| What you need to do |
Return the entries that follow exactly, with no images.

| Material provided |
---*---

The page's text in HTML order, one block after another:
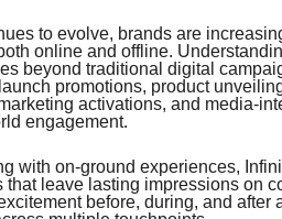
to evolve, brands are
online and offline.
beyond traditional digital
promotions, product
activations, and media-
engagement.
with on-ground experiences,
that leave lasting impressions on
before, during, and after
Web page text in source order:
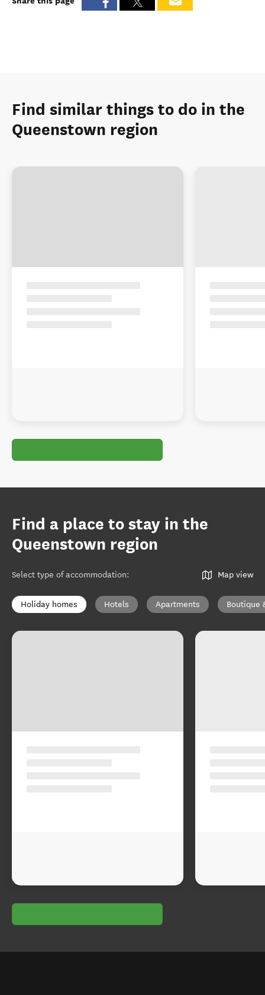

---*---

| Expected answer |
The page's text in HTML order, one block after another:
to evolve, brands are
online and offline.
beyond traditional digital
promotions, product
activations, and media-
engagement.
with on-ground experiences,
that leave lasting impressions on
before, during, and after
Web page text in source order:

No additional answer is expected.